What you are asked to do:
Give back the full set of entries exactly, keeping each line intact.

Supplied entries:
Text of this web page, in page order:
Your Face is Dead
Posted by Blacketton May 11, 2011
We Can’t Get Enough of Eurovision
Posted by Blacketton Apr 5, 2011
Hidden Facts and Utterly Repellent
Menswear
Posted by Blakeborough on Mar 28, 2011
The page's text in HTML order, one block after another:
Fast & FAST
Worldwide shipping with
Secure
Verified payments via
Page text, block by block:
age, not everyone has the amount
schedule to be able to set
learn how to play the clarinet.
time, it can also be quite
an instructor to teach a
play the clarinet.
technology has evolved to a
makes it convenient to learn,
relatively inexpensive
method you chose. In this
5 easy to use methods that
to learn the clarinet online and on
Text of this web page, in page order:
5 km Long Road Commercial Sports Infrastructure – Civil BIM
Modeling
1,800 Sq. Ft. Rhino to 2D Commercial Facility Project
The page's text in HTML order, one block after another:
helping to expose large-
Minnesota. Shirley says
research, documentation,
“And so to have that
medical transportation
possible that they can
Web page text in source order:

Reply:
Text of this web page, in page order:
Your Face is Dead
Posted by Blacketton May 11, 2011
We Can’t Get Enough of Eurovision
Posted by Blacketton Apr 5, 2011
Hidden Facts and Utterly Repellent
Menswear
Posted by Blakeborough on Mar 28, 2011
The page's text in HTML order, one block after another:
Fast & FAST
Worldwide shipping with
Secure
Verified payments via
Page text, block by block:
age, not everyone has the amount
schedule to be able to set
learn how to play the clarinet.
time, it can also be quite
an instructor to teach a
play the clarinet.
technology has evolved to a
makes it convenient to learn,
relatively inexpensive
method you chose. In this
5 easy to use methods that
to learn the clarinet online and on
Text of this web page, in page order:
5 km Long Road Commercial Sports Infrastructure – Civil BIM
Modeling
1,800 Sq. Ft. Rhino to 2D Commercial Facility Project
The page's text in HTML order, one block after another:
helping to expose large-
Minnesota. Shirley says
research, documentation,
“And so to have that
medical transportation
possible that they can
Web page text in source order:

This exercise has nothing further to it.